To simplify the given radical expression, we will first simplify the fraction under the square root sign:
sqrt(72x^13y^11/8xy^13)
= sqrt(9x^12y^11 / xy^13) (reducing 72 and 8 by dividing by 8)
= sqrt(9x^(12-1)y^(11-13))
= sqrt(9x^11/y^2)
Now simplify the square root:
= sqrt(9) * sqrt(x^11) / sqrt(y^2)
= 3x^5 / y
Therefore, the simplified radical expression is 3x^5 / y.
Simplify the radical expression sqrt root(72x^13y^11/8xy^13) Show all work and steps.
3 answers
it's 3x^6/y, can u redo it
Apologies for the mistake. Let's redo the simplification:
Given expression: sqrt(72x^13y^11/8xy^13)
= sqrt(9x^12y^11 / xy^13) (simplify numerator and denominator by dividing by 8)
= sqrt(9x^12 / x y^2)
= sqrt(9x^11 / y^2) (simplify the terms by subtracting exponents)

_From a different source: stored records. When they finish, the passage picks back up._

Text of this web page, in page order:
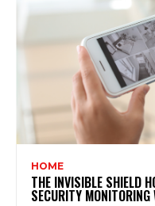
HOME
THE INVISIBLE SHIELD
SECURITY MONITORING
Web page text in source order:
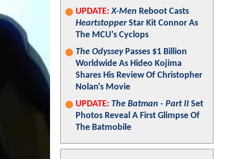
UPDATE: X-Men Reboot Casts
HeartstopperStar Kit Connor As
The MCU's Cyclops
The OdysseyPasses $1 Billion
Worldwide As Hideo Kojima
Shares His Review Of Christopher
Nolan's Movie
UPDATE: The Batman - Part II Set
Photos Reveal A First Glimpse Of
The Batmobile
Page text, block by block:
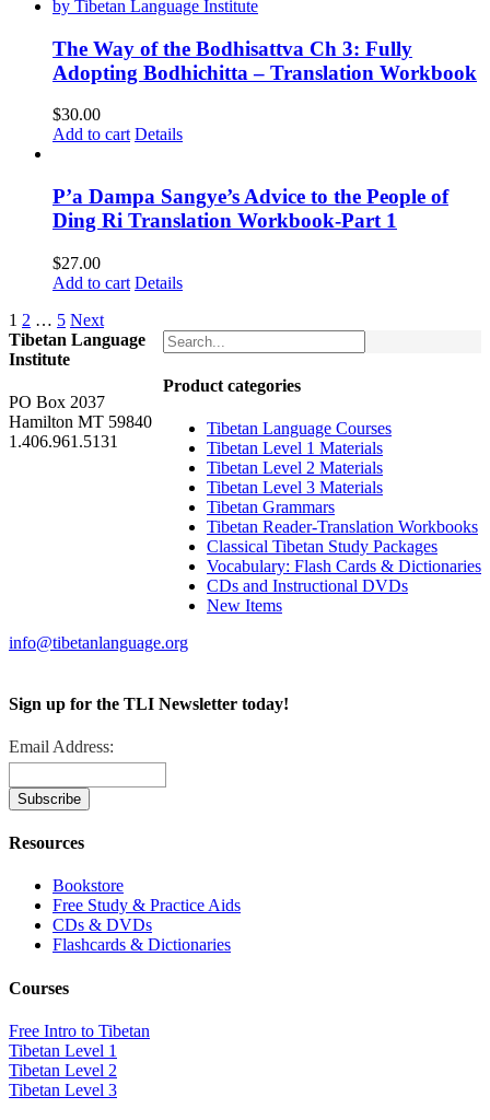
The Way of the Bodhisattva Ch 3: Fully
Adopting Bodhichitta – Translation Workbook
$30.00
Add to cart Details
P’a Dampa Sangye’s Advice to the People of
Ding Ri Translation Workbook-Part 1
$27.00
Add to cart Details
1 2 … 5 Next
Product categories
Tibetan Language Courses
Tibetan Level 1 Materials
Tibetan Level 2 Materials
Tibetan Level 3 Materials
Tibetan Grammars
Tibetan Reader-Translation Workbooks
Classical Tibetan Study Packages
Vocabulary: Flash Cards & Dictionaries
CDs and Instructional DVDs
New Items
Tibetan Language
Institute
PO Box 2037
Hamilton MT 59840
1.406.961.5131
info@tibetanlanguage.org
Sign up for the TLI Newsletter today!
Email Address:
Resources
Bookstore
Free Study & Practice Aids
CDs & DVDs
Flashcards & Dictionaries
Courses
Free Intro to Tibetan
Tibetan Level 1
Tibetan Level 2
Tibetan Level 3
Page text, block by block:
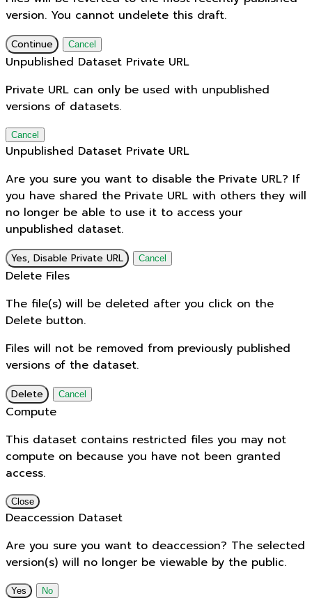
version. You cannot undelete this draft.
Continue Cancel
Unpublished Dataset Private URL
Private URL can only be used with unpublished
versions of datasets.
Cancel
Unpublished Dataset Private URL
Are you sure you want to disable the Private URL? If
you have shared the Private URL with others they will
no longer be able to use it to access your
unpublished dataset.
Yes, Disable Private URL Cancel
Delete Files
The file(s) will be deleted after you click on the
Delete button.
Files will not be removed from previously published
versions of the dataset.
Delete Cancel
Compute
This dataset contains restricted files you may not
compute on because you have not been granted
access.
Close
Deaccession Dataset
Are you sure you want to deaccession? The selected
version(s) will no longer be viewable by the public.
No
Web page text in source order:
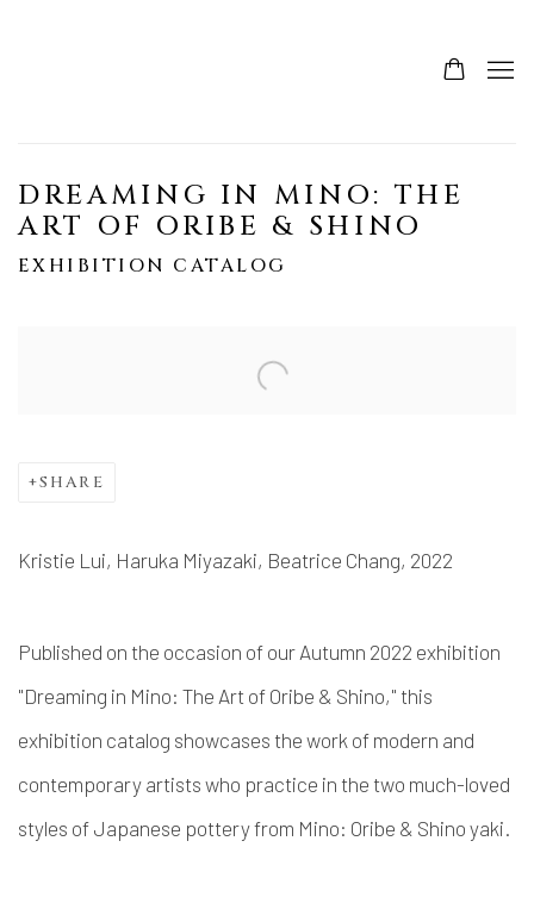
DREAMING IN MINO: THE
ART OF ORIBE & SHINO
EXHIBITION CATALOG
SHARE
Kristie Lui, Haruka Miyazaki, Beatrice Chang, 2022
Published on the occasion of our Autumn 2022 exhibition
"Dreaming in Mino: The Art of Oribe & Shino," this
exhibition catalog showcases the work of modern and
contemporary artists who practice in the two much-loved
styles of Japanese pottery from Mino: Oribe & Shino yaki.
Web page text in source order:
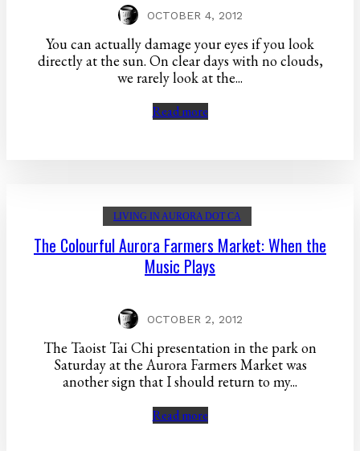
OCTOBER 4, 2012
You can actually damage your eyes if you look
directly at the sun. On clear days with no clouds,
we rarely look at the...
Read more
LIVING IN AURORA DOT CA
The Colourful Aurora Farmers Market: When the
Music Plays
OCTOBER 2, 2012
The Taoist Tai Chi presentation in the park on
Saturday at the Aurora Farmers Market was
another sign that I should return to my...
Read more
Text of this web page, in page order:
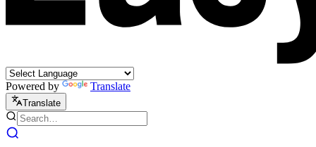
Powered by Translate
Translate
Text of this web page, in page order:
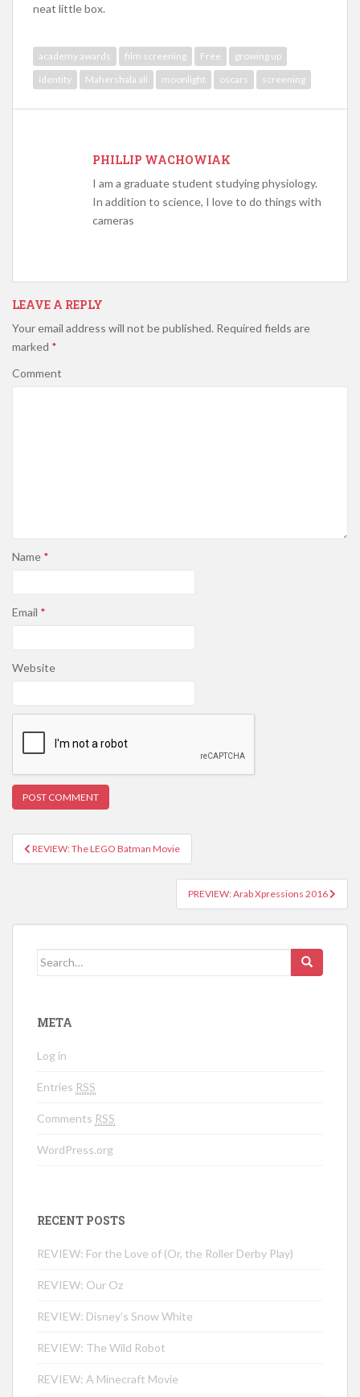
neat little box.
academy awards film screening Free
growing up
identity
Mahershala ali moonlight oscars screening
PHILLIP WACHOWIAK
I am a graduate student studying physiology.
In addition to science, I love to do things with
cameras
LEAVE A REPLY
Your email address will not be published. Required fields are
marked *
Comment
Name *
Email *
Website
Post navigation
REVIEW: The LEGO Batman Movie
PREVIEW: Arab Xpressions 2016
Search for:
META
Log in
Entries RSS
Comments RSS
WordPress.org
RECENT POSTS
REVIEW: For the Love of (Or, the Roller Derby Play)
REVIEW: Our Oz
REVIEW: Disney’s Snow White
REVIEW: The Wild Robot
REVIEW: A Minecraft Movie
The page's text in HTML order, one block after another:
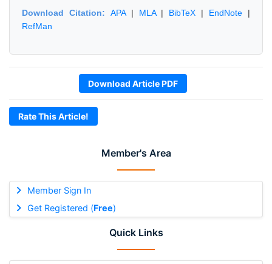
Member's Area
Member Sign In
Get Registered (Free)
Quick Links
Download Citation: APA| MLA| BibTeX | EndNote |
RefMan
Download Article PDF
Rate This Article!
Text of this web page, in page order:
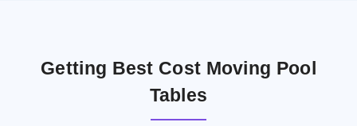
Getting Best Cost Moving Pool
Tables

= sqrt(9) * sqrt(x^11) / sqrt(y^2)
= 3x^5 / y
Therefore, the simplified radical expression is 3x^5 / y.
Given expression: sqrt(72x^13y^11/8xy^13)
= sqrt(9x^12y^11 / xy^13) (simplify numerator and denominator by dividing by 8)
= sqrt(9x^12 / x y^2)
= sqrt(9x^11 / y^2) (simplify the terms by subtracting exponents)
= sqrt(9) * sqrt(x^11) / sqrt(y^2)
= 3x^5 / y
Therefore, the simplified radical expression is 3x^5 / y.